Species of gastropod

Austrocochlea constellata is a species of sea snail, a marine gastropod mollusk in the family Trochidae, the top snails.

This is a species inquirenda.

==Description==
The height of the shell attains 9 mm, its diameter 10 mm. The oblique, imperforate shell has an orbiculate-conic shape and is slightly elevated. The base of the shell is very wide. The shell is longitudinally very obliquely subtly striate, and marked with a few spiral subimpressed lines which are sometimes obsolete, leaving the surface smooth. The color is plumbeous ashen, often with a pink tinge, speckled closely with white dots, and encircled with two dark bands which are articulated with larger spots of white. The sutures are impressed. The five whorls are subconvex, the last forming the greater portion of the shell.
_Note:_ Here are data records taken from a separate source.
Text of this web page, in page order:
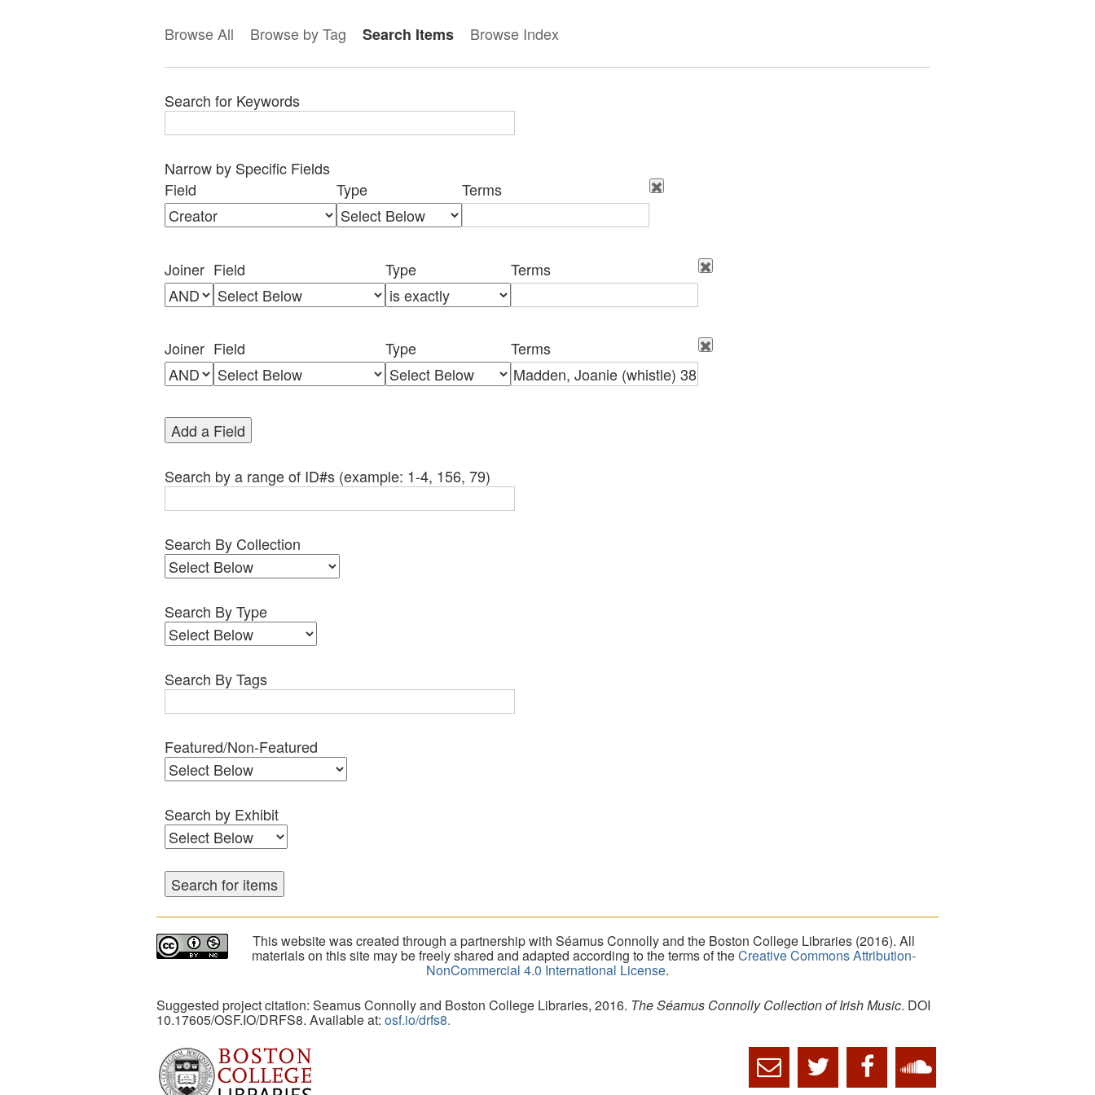
Browse All Browse by Tag Search Items Browse Index
Search for Keywords
Number
of
rows
"Narrow
by
1
Narrow by Specific Fields
Search
Field
Search
Type
Search
Terms
Search
Joiner
Field Type Terms
Joiner Field Type Terms
Joiner Field Type Terms
Add a Field
Search by a range of ID#s (example: 1-4, 156, 79)
Search By Collection
Search By Type
Search By Tags
Featured/Non-Featured
Search by Exhibit
This website was created through a partnership with Séamus Connolly and the Boston College Libraries (2016). All
materials on this site may be freely shared and adapted according to the terms of theCreative Commons Attribution-
NonCommercial 4.0 International License.
Suggested project citation: Seamus Connolly and Boston College Libraries, 2016. The Séamus Connolly Collection of Irish Music. DOI
10.17605/OSF.IO/DRFS8. Available at: osf.io/drfs8.

They are compressed, obtusely angulated, depressed below the suture. The surface of the base is almost entirely occupied by the parieto-columellar area. The very oblique aperture is pearly and iridescent inside. The thin outer lip acute, and continued on the base in an angle which bounds the columellar area. The thin, white columella is subhorizontal, very wide, subconcave, and bounded by a narrow brown streak outside.

There is considerable variation in the color pattern. Unlike most of the species in this genus, the base is not lined with a white thickened continuation of the columella.

==Distribution==
This marine species occurs off New Caledonia.